◆ **What to do**:
Write an exact copy of the entries below that leaves out all pictures.
[[ Recorded data, beginning ]]
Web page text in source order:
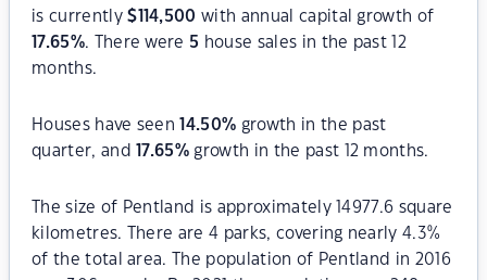
is currently$ 114,500 with annual capital growth of
17.65%. There were 5 house sales in the past 12
months.
Houses have seen 14.50% growth in the past
quarter, and
17.65% growth in the past 12 months.
The size of Pentland is approximately 14977.6 square
kilometres. There are 4 parks, covering nearly 4.3%
of the total area. The population of Pentland in 2016
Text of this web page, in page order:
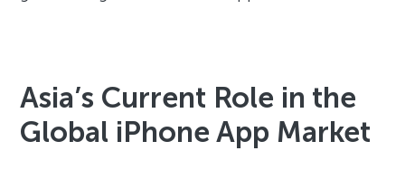
Asia’s Current Role in the
Global iPhone App Market
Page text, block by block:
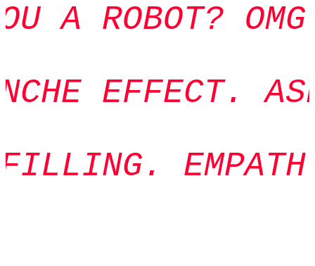
A ROBOT?
EFFECT.
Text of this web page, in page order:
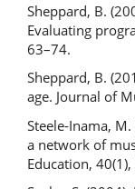
Sheppard, B.
Evaluating
63–74.
Sheppard, B.
age. Journal of
Steele-Inama,
a network of
Education,
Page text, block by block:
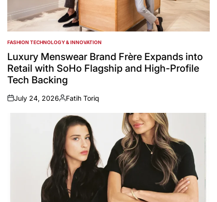
POSTED
IN
FASHION TECHNOLOGY & INNOVATION
Luxury Menswear Brand Frère Expands into
Retail with SoHo Flagship and High-Profile
Tech Backing
on
July 24, 2026
Posted
Fatih Toriq
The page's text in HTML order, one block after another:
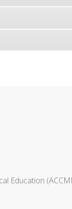
Education
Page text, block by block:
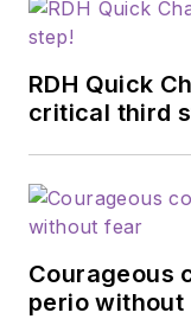
RDH Quick
critical third
Courageous
perio without
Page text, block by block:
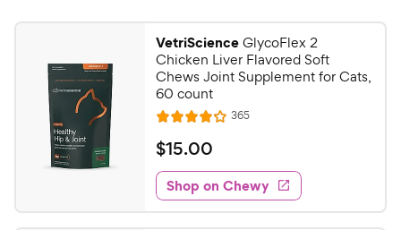
VetriScienceGlycoFlex 2
Chicken Liver Flavored Soft
Chews Joint Supplement for Cats,
60 count
R
a
t
e
d
4
365R
e
w
s
$
1
5
.
$15.00
Shop on Chewy
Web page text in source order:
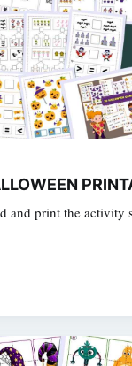
and print the activity
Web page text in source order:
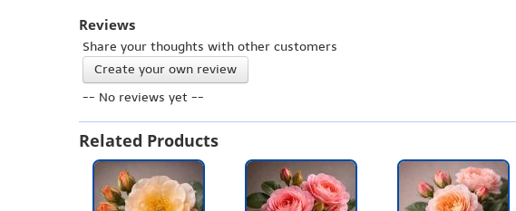
Reviews
Share your thoughts with other customers
Create your own review
-- No reviews yet --
Related Products
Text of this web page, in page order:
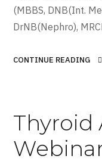
(MBBS, DNB(Int.
DrNB(Nephro),
CONTINUE READING
Thyroid
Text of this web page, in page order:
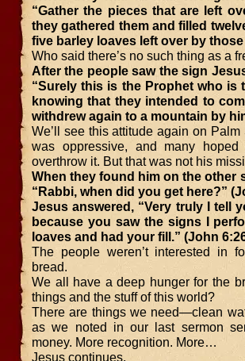
“Gather the pieces that are left
they gathered them and filled
five barley loaves left over by
Who said there’s no such thing as a
After the people saw the sign
“Surely this is the Prophet who is
knowing that they intended to
withdrew again to a mountain by
We’ll see this attitude again on
was oppressive, and many
overthrow it. But that was not his
When they found him on the other
“Rabbi, when did you get here?”
Jesus answered, “Very truly I tell
because you saw the signs I
loaves and had your fill.” (John
The people weren’t interested in
bread.
We all have a deep hunger for the
things and the stuff of this world?
There are things we need—clean
as we noted in our last sermon
money. More recognition. More…
Jesus continues,
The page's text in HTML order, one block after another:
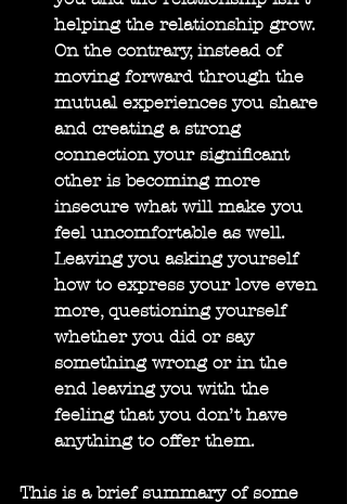
helping the relationship grow.
On the contrary, instead of
moving forward through the
mutual experiences you share
and creating a strong
connection your significant
other is becoming more
insecure what will make you
feel uncomfortable as well.
Leaving you asking yourself
how to express your love even
more, questioning yourself
whether you did or say
something wrong or in the
end leaving you with the
feeling that you don’t have
anything to offer them.
This is a brief summary of some
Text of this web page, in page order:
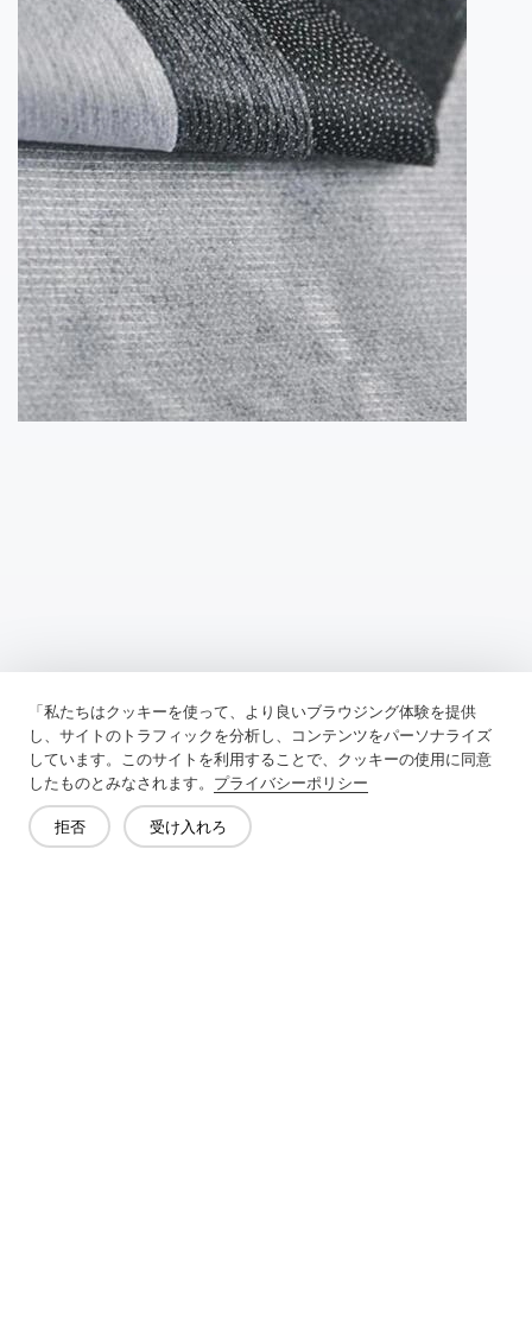
「私たちはクッキーを使って、より良いブラウジング体験を提供
し、サイトのトラフィックを分析し、コンテンツをパーソナライズ
しています。このサイトを利用することで、クッキーの使用に同意
したものとみなされます。 プライバシーポリシー
拒否 受け入れろ
Previous：Fusible Lining Has Transformed Garment Construction
Next： Tricot Interlining, A Robust And Versatile Material
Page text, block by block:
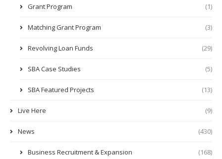
Grant Program (1)
Matching Grant Program (3)
Revolving Loan Funds (29)
SBA Case Studies (5)
SBA Featured Projects (13)
Live Here (9)
News (430)
Business Recruitment & Expansion (168)
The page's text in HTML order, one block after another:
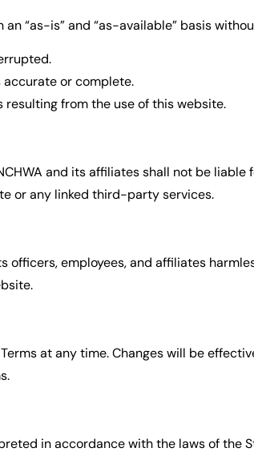
“as-is” and “as-available” basis
or complete.
from the use of this website.
and its affiliates shall not be
or any linked third-party services.
officers, employees, and affiliates
at any time. Changes will be
in accordance with the laws of
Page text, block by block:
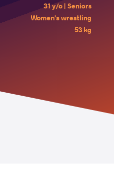
31 y/o | Seniors
Women's wrestling
53 kg
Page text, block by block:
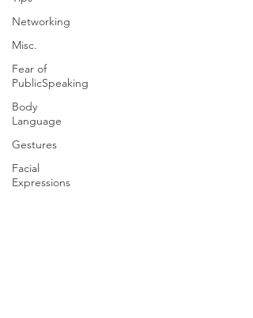
Networking
Misc.
Fear of
PublicSpeaking
Body
Language
Gestures
Facial
Expressions
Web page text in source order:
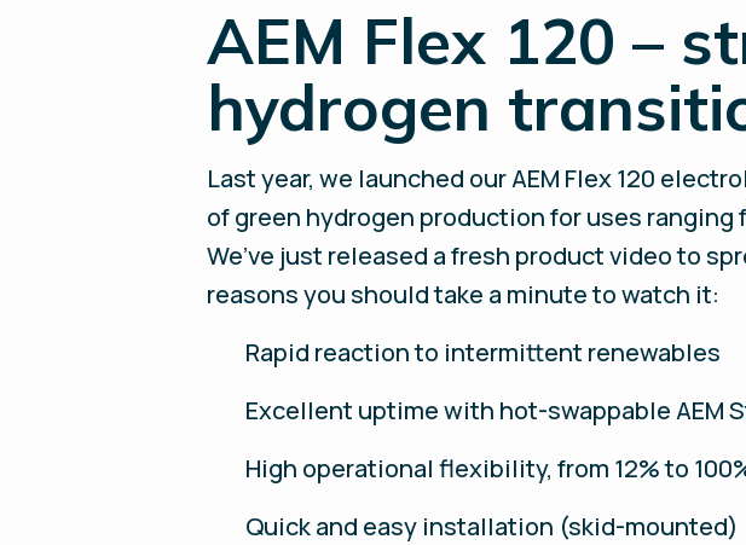
AEM Flex 120 –
hydrogen
Last year, we launched our AEM Flex 120
of green hydrogen production for uses
We’ve just released a fresh product video to
reasons you should take a minute to watch it:
Rapid reaction to intermittent renewables
Excellent uptime with hot-swappable AEM
High operational flexibility, from 12% to
Quick and easy installation (skid-mounted)
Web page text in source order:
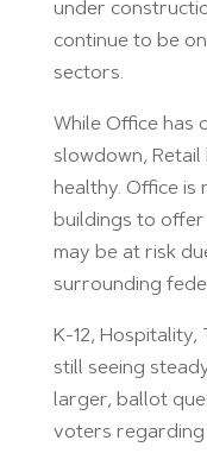
under
continue to be
sectors.
While Office has
slowdown,
healthy. Office is
buildings to
may be at risk
surrounding
K-12,
still seeing
larger, ballot
voters regarding
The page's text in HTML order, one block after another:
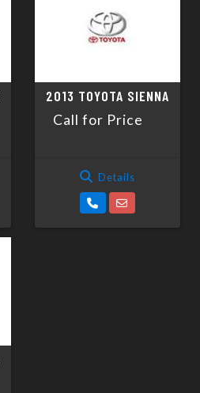
2013 TOYOTA SIENNA
Call for Price
Details
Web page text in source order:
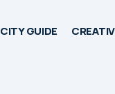
CITY GUIDE
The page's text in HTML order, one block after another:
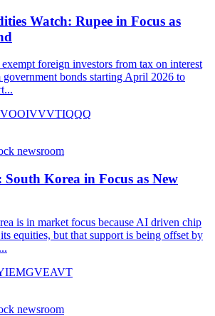
Watch: Rupee in Focus as
foreign investors from tax on interest
government bonds starting April 2026 to
VOOIVVVTIQQQ
newsroom
Korea in Focus as New
is in market focus because AI driven chip
equities, but that support is being offset by
IEMGVEAVT
newsroom
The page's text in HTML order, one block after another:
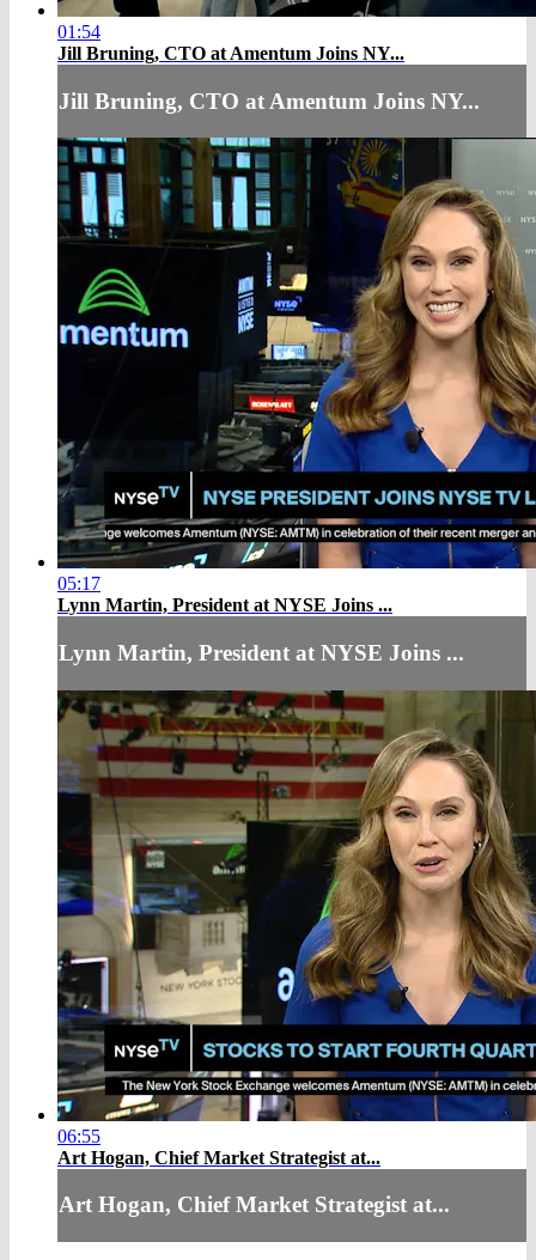
01:54
Jill Bruning, CTO at Amentum Joins NY...
Jill Bruning, CTO at Amentum Joins NY...
05:17
Lynn Martin, President at NYSE Joins ...
Lynn Martin, President at NYSE Joins ...
06:55
Art Hogan, Chief Market Strategist at...
Art Hogan, Chief Market Strategist at...
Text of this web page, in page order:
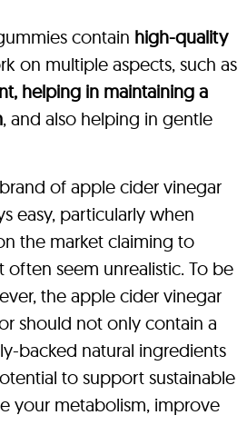
contain high-quality
on multiple aspects, such as
helping in maintaining a
, and also helping in gentle
of apple cider vinegar
easy, particularly when
the market claiming to
often seem unrealistic. To be
the apple cider vinegar
should not only contain a
backed natural ingredients
to support sustainable
your metabolism, improve
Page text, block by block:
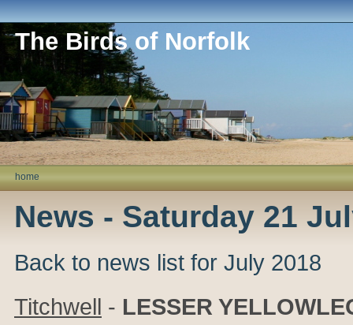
[[ Recorded data, end ]]
◆ **Answer for the task**:
Web page text in source order:
is currently$ 114,500 with annual capital growth of
17.65%. There were 5 house sales in the past 12
months.
Houses have seen 14.50% growth in the past
quarter, and
17.65% growth in the past 12 months.
The size of Pentland is approximately 14977.6 square
kilometres. There are 4 parks, covering nearly 4.3%
of the total area. The population of Pentland in 2016
Text of this web page, in page order:
Asia’s Current Role in the
Global iPhone App Market
Page text, block by block:
A ROBOT?
EFFECT.
Text of this web page, in page order:
Sheppard, B.
Evaluating
63–74.
Sheppard, B.
age. Journal of
Steele-Inama,
a network of
Education,
Page text, block by block:
POSTED
IN
FASHION TECHNOLOGY & INNOVATION
Luxury Menswear Brand Frère Expands into
Retail with SoHo Flagship and High-Profile
Tech Backing
on
July 24, 2026
Posted
Fatih Toriq
The page's text in HTML order, one block after another:
Education
Page text, block by block:
RDH Quick
critical third
Courageous
perio without
Page text, block by block:
VetriScienceGlycoFlex 2
Chicken Liver Flavored Soft
Chews Joint Supplement for Cats,
60 count
R
a
t
e
d
4
365R
e
w
s
$
1
5
.
$15.00
Shop on Chewy
Web page text in source order:
and print the activity
Web page text in source order:
Reviews
Share your thoughts with other customers
Create your own review
-- No reviews yet --
Related Products
Text of this web page, in page order:
(MBBS, DNB(Int.
DrNB(Nephro),
CONTINUE READING
Thyroid
Text of this web page, in page order:
“Gather the pieces that are left
they gathered them and filled
five barley loaves left over by
Who said there’s no such thing as a
After the people saw the sign
“Surely this is the Prophet who is
knowing that they intended to
withdrew again to a mountain by
We’ll see this attitude again on
was oppressive, and many
overthrow it. But that was not his
When they found him on the other
“Rabbi, when did you get here?”
Jesus answered, “Very truly I tell
because you saw the signs I
loaves and had your fill.” (John
The people weren’t interested in
bread.
We all have a deep hunger for the
things and the stuff of this world?
There are things we need—clean
as we noted in our last sermon
money. More recognition. More…
Jesus continues,
The page's text in HTML order, one block after another:
helping the relationship grow.
On the contrary, instead of
moving forward through the
mutual experiences you share
and creating a strong
connection your significant
other is becoming more
insecure what will make you
feel uncomfortable as well.
Leaving you asking yourself
how to express your love even
more, questioning yourself
whether you did or say
something wrong or in the
end leaving you with the
feeling that you don’t have
anything to offer them.
This is a brief summary of some
Text of this web page, in page order:
「私たちはクッキーを使って、より良いブラウジング体験を提供
し、サイトのトラフィックを分析し、コンテンツをパーソナライズ
しています。このサイトを利用することで、クッキーの使用に同意
したものとみなされます。 プライバシーポリシー
拒否 受け入れろ
Previous：Fusible Lining Has Transformed Garment Construction
Next： Tricot Interlining, A Robust And Versatile Material
Page text, block by block:
Grant Program (1)
Matching Grant Program (3)
Revolving Loan Funds (29)
SBA Case Studies (5)
SBA Featured Projects (13)
Live Here (9)
News (430)
Business Recruitment & Expansion (168)
The page's text in HTML order, one block after another:
“as-is” and “as-available” basis
or complete.
from the use of this website.
and its affiliates shall not be
or any linked third-party services.
officers, employees, and affiliates
at any time. Changes will be
in accordance with the laws of
Page text, block by block:
31 y/o | Seniors
Women's wrestling
53 kg
Page text, block by block:
Networking
Misc.
Fear of
PublicSpeaking
Body
Language
Gestures
Facial
Expressions
Web page text in source order:
AEM Flex 120 –
hydrogen
Last year, we launched our AEM Flex 120
of green hydrogen production for uses
We’ve just released a fresh product video to
reasons you should take a minute to watch it:
Rapid reaction to intermittent renewables
Excellent uptime with hot-swappable AEM
High operational flexibility, from 12% to
Quick and easy installation (skid-mounted)
Web page text in source order:
under
continue to be
sectors.
While Office has
slowdown,
healthy. Office is
buildings to
may be at risk
surrounding
K-12,
still seeing
larger, ballot
voters regarding
The page's text in HTML order, one block after another:
2013 TOYOTA SIENNA
Call for Price
Details
Web page text in source order:
CITY GUIDE
The page's text in HTML order, one block after another:
Watch: Rupee in Focus as
foreign investors from tax on interest
government bonds starting April 2026 to
VOOIVVVTIQQQ
newsroom
Korea in Focus as New
is in market focus because AI driven chip
equities, but that support is being offset by
IEMGVEAVT
newsroom
The page's text in HTML order, one block after another:
01:54
Jill Bruning, CTO at Amentum Joins NY...
Jill Bruning, CTO at Amentum Joins NY...
05:17
Lynn Martin, President at NYSE Joins ...
Lynn Martin, President at NYSE Joins ...
06:55
Art Hogan, Chief Market Strategist at...
Art Hogan, Chief Market Strategist at...
Text of this web page, in page order:
contain high-quality
on multiple aspects, such as
helping in maintaining a
, and also helping in gentle
of apple cider vinegar
easy, particularly when
the market claiming to
often seem unrealistic. To be
the apple cider vinegar
should not only contain a
backed natural ingredients
to support sustainable
your metabolism, improve
Page text, block by block:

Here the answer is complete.